For a generic query containing one or more terms, the service engine assumes the scope is at the object level. Thus, an object with one or more of the query terms somewhere (not necessarily on the same fact) will match the query for purposes of being ranked in the search results. The query syntax can also be used to limit results to only certain objects, attributes, and/or values.
An approach like that might turn up more than one fact that answers a question, so the patent also tells us about how it might rank answers:
The relevance score for each fact is based on whether the fact includes one or more query terms (a hit) in either the attribute or value portion of the fact. Each hit is scored based on the frequency of the term that is hit, with more common terms getting lower scores and rarer terms getting higher scores (e.g., using a TD-IDF based term weighting model).

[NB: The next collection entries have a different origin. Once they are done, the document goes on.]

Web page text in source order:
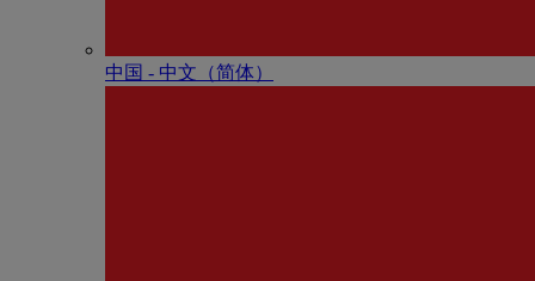
中国 - 中⽂（简体）
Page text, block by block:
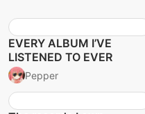
EVERY ALBUM I’VE
LISTENED TO EVER
Pepper
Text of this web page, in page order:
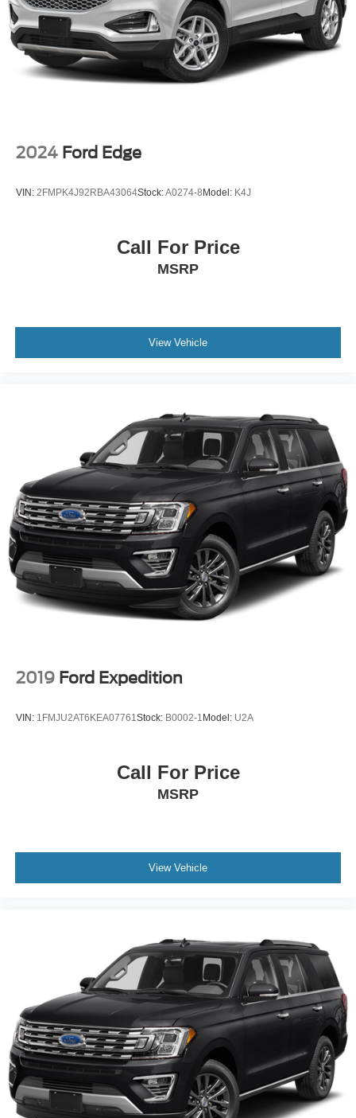
2024 Ford Edge
VIN: 2FMPK4J92RBA43064Stock:A0274-8Model: K4J
Call For Price
MSRP
View Vehicle
2019 Ford Expedition
VIN: 1FMJU2AT6KEA07761 Stock: B0002-1 Model: U2A
Call For Price
MSRP
View Vehicle
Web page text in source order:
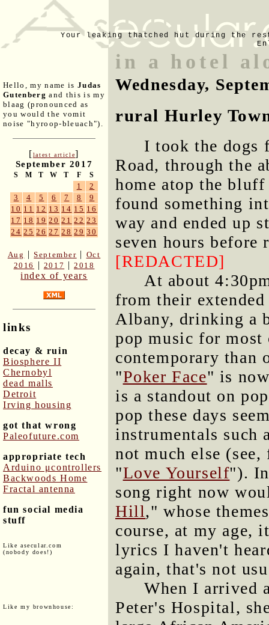
Your leaking thatched hut during the
Hello, my name is Judas
Gutenberg and this is my
blaag (pronounced as
you would the vomit
noise "hyroop-bleuach").
[latest article]
September 2017
S M T W T F S
1
2
3
4 5 6 7 8
9
10 11 12 13 14 15 16
17 18 19 20 21 22 23
24 25 26 27 28 29 30
Aug |September | Oct
2016
| 2017 |2018
index of years
links
decay & ruin
Biosphere II
Chernobyl
dead malls
Detroit
Irving housing
got that wrong
Paleofuture.com
appropriate tech
Arduino μcontrollers
Backwoods Home
Fractal antenna
fun social media
stuff
Like asecular.com
(nobody does!)
Like my brownhouse:
in a hotel
Wednesday,
rural Hurley
I took the dogs
Road, through the
home atop the
found something
way and ended up
seven hours before
[REDACTED]
At about
from their
Albany, drinking a
pop music for
contemporary than
"Poker Face" is
is a standout on
pop these days
instrumentals such
not much else
"Love Yourself").
song right now
Hill," whose
course, at my age,
lyrics I haven't
again, that's not
When I arrived
Peter's Hospital,
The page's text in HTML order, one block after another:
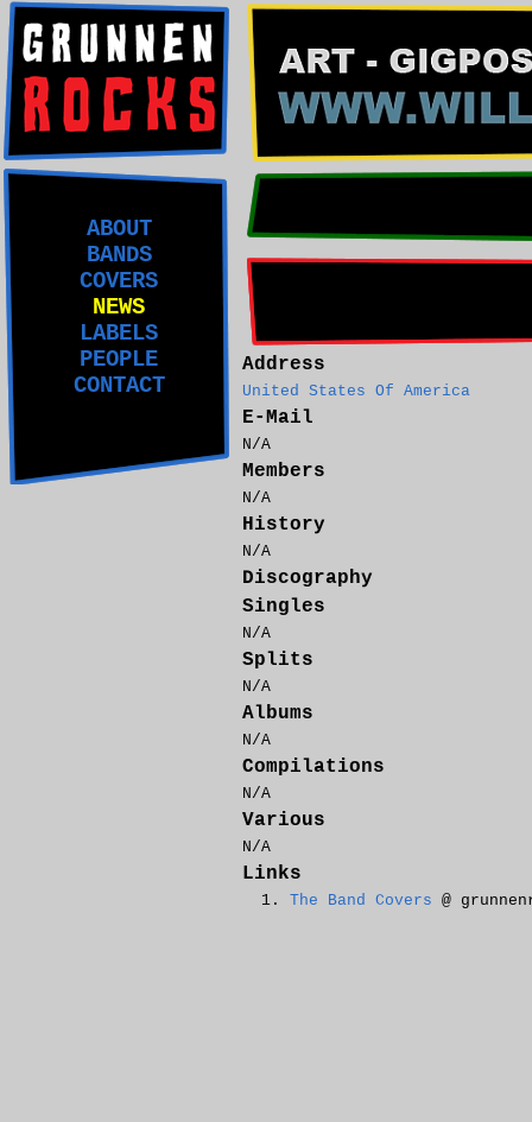
ABOUT
BANDS
COVERS
NEWS
LABELS
PEOPLE
CONTACT
Address
United States Of America
E-Mail
N/A
Members
N/A
History
N/A
Discography
Singles
N/A
Splits
N/A
Albums
N/A
Compilations
N/A
Various
N/A
Links
The Band Covers @
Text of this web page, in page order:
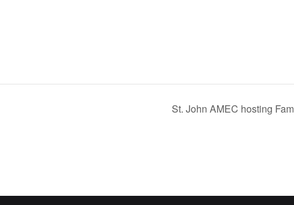
St. John AMEC hosting
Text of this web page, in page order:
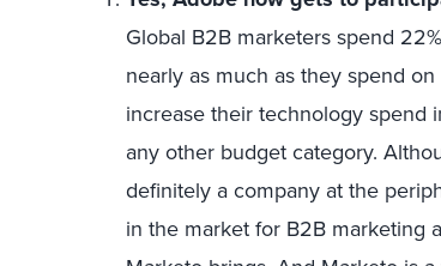
Global B2B marketers spend
nearly as much as they spend
increase their technology spend
any other budget category.
definitely a company at the
in the market for B2B marketing
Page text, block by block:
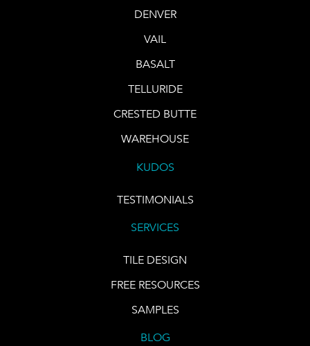
DENVER
VAIL
BASALT
TELLURIDE
CRESTED BUTTE
WAREHOUSE
KUDOS
TESTIMONIALS
SERVICES
TILE DESIGN
FREE RESOURCES
SAMPLES
BLOG
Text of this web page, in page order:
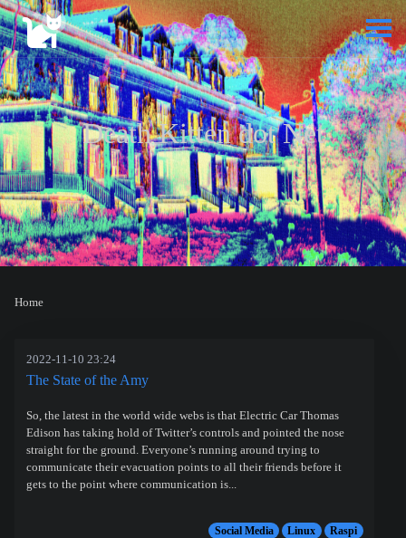
Death Kitten dot Net
Home
2022-11-10 23:24
The State of the Amy
So, the latest in the world wide webs is that Electric Car Thomas
Edison has taking hold of Twitter’s controls and pointed the nose
straight for the ground. Everyone’s running around trying to
communicate their evacuation points to all their friends before it
gets to the point where communication is...
Social Media Linux Raspi
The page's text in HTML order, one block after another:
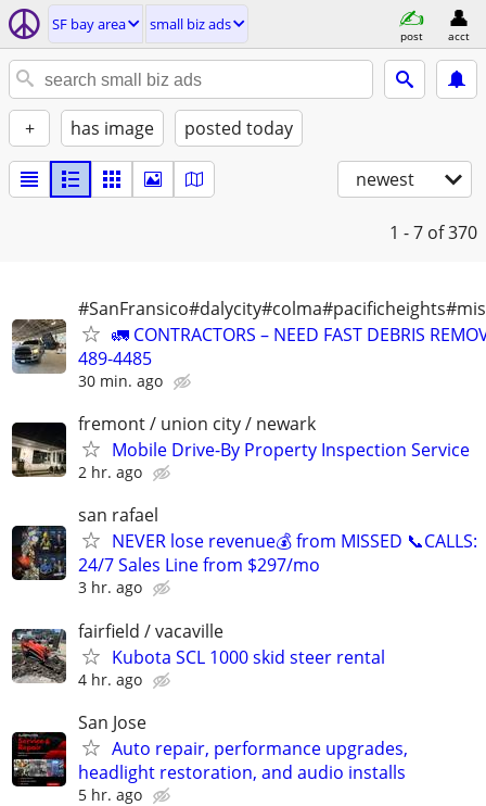
SF bay area small biz ads
post acct
+ has image posted today
newest
1 - 7 of 370
🚛 CONTRACTORS – NEED FAST DEBRIS
489-4485
30 min. ago
fremont / union city / newark
Mobile Drive-By Property Inspection Service
2 hr. ago
san rafael
NEVER lose revenue💰 from MISSED 📞CALLS:
24/7 Sales Line from $297/mo
3 hr. ago
fairfield / vacaville
Kubota SCL 1000 skid steer rental
4 hr. ago
San Jose
Auto repair, performance upgrades,
headlight restoration, and audio installs
5 hr. ago

The fact score is then adjusted based on additional factors. These factors include:
- The appearance of consecutive query terms in a fact,
- The appearance of consecutive query terms in a fact in the order in which they appear in the query,
- The appearance of an exact match for the entire query,
- The appearance of the query terms in the name fact (or other designated fact, e.g., property or category), and
- The percentage of facts of the object containing at least one query term.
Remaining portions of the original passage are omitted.